* [Material shown]:
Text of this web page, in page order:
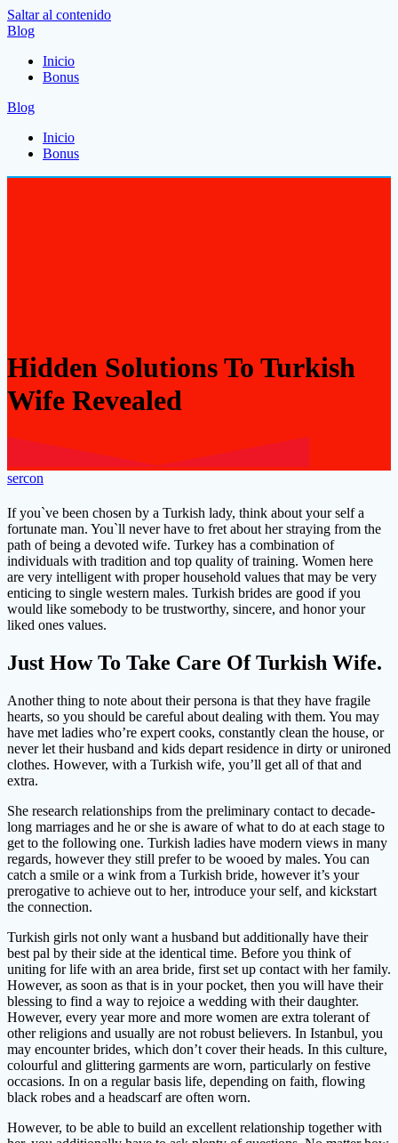
Saltar al contenido
Blog
Inicio
Bonus
Blog
Inicio
Bonus
Hidden Solutions To Turkish
Wife Revealed
sercon
If you`ve been chosen by a Turkish lady, think about your self a
fortunate man. You`ll never have to fret about her straying from the
path of being a devoted wife. Turkey has a combination of
individuals with tradition and top quality of training. Women here
are very intelligent with proper household values that may be very
enticing to single western males. Turkish brides are good if you
would like somebody to be trustworthy, sincere, and honor your
liked ones values.
Just How To Take Care Of Turkish Wife.
Another thing to note about their persona is that they have fragile
hearts, so you should be careful about dealing with them. You may
have met ladies who’re expert cooks, constantly clean the house, or
never let their husband and kids depart residence in dirty or unironed
clothes. However, with a Turkish wife, you’ll get all of that and
extra.
She research relationships from the preliminary contact to decade-
long marriages and he or she is aware of what to do at each stage to
get to the following one. Turkish ladies have modern views in many
regards, however they still prefer to be wooed by males. You can
catch a smile or a wink from a Turkish bride, however it’s your
prerogative to achieve out to her, introduce your self, and kickstart
the connection.
Turkish girls not only want a husband but additionally have their
best pal by their side at the identical time. Before you think of
uniting for life with an area bride, first set up contact with her family.
However, as soon as that is in your pocket, then you will have their
blessing to find a way to rejoice a wedding with their daughter.
However, every year more and more women are extra tolerant of
other religions and usually are not robust believers. In Istanbul, you
may encounter brides, which don’t cover their heads. In this culture,
colourful and glittering garments are worn, particularly on festive
occasions. In on a regular basis life, depending on faith, flowing
black robes and a headscarf are often worn.
However, to be able to build an excellent relationship together with

* [What the exercise asks]: Set the entries down again exactly. Do not include the images.

* [Finished exercise]:
Text of this web page, in page order:
Saltar al contenido
Blog
Inicio
Bonus
Blog
Inicio
Bonus
Hidden Solutions To Turkish
Wife Revealed
sercon
If you`ve been chosen by a Turkish lady, think about your self a
fortunate man. You`ll never have to fret about her straying from the
path of being a devoted wife. Turkey has a combination of
individuals with tradition and top quality of training. Women here
are very intelligent with proper household values that may be very
enticing to single western males. Turkish brides are good if you
would like somebody to be trustworthy, sincere, and honor your
liked ones values.
Just How To Take Care Of Turkish Wife.
Another thing to note about their persona is that they have fragile
hearts, so you should be careful about dealing with them. You may
have met ladies who’re expert cooks, constantly clean the house, or
never let their husband and kids depart residence in dirty or unironed
clothes. However, with a Turkish wife, you’ll get all of that and
extra.
She research relationships from the preliminary contact to decade-
long marriages and he or she is aware of what to do at each stage to
get to the following one. Turkish ladies have modern views in many
regards, however they still prefer to be wooed by males. You can
catch a smile or a wink from a Turkish bride, however it’s your
prerogative to achieve out to her, introduce your self, and kickstart
the connection.
Turkish girls not only want a husband but additionally have their
best pal by their side at the identical time. Before you think of
uniting for life with an area bride, first set up contact with her family.
However, as soon as that is in your pocket, then you will have their
blessing to find a way to rejoice a wedding with their daughter.
However, every year more and more women are extra tolerant of
other religions and usually are not robust believers. In Istanbul, you
may encounter brides, which don’t cover their heads. In this culture,
colourful and glittering garments are worn, particularly on festive
occasions. In on a regular basis life, depending on faith, flowing
black robes and a headscarf are often worn.
However, to be able to build an excellent relationship together with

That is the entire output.